Directions
Pictures must not appear in your answer. Write out exactly the lines from the one with "Maximum Data Transfer Rate: 6 Gb/s" through the last line of the entries below.

>>

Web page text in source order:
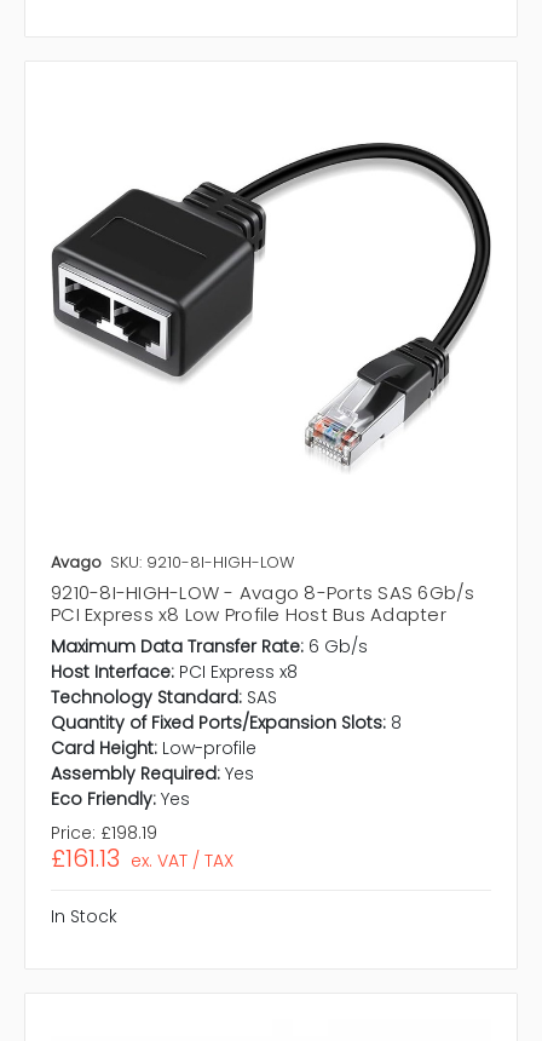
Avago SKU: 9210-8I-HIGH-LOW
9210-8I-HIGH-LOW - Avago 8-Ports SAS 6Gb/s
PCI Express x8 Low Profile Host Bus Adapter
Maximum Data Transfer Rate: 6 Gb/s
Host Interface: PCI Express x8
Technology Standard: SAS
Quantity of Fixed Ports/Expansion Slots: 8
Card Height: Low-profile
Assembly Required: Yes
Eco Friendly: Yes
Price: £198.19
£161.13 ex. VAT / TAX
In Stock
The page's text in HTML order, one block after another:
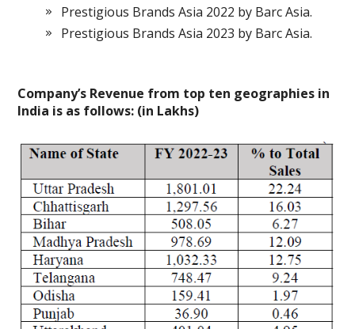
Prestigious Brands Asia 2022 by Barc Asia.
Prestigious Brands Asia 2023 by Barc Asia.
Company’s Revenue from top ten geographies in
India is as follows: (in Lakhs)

<<

Result of the exercise
Maximum Data Transfer Rate: 6 Gb/s
Host Interface: PCI Express x8
Technology Standard: SAS
Quantity of Fixed Ports/Expansion Slots: 8
Card Height: Low-profile
Assembly Required: Yes
Eco Friendly: Yes
Price: £198.19
£161.13 ex. VAT / TAX
In Stock
The page's text in HTML order, one block after another:
Prestigious Brands Asia 2022 by Barc Asia.
Prestigious Brands Asia 2023 by Barc Asia.
Company’s Revenue from top ten geographies in
India is as follows: (in Lakhs)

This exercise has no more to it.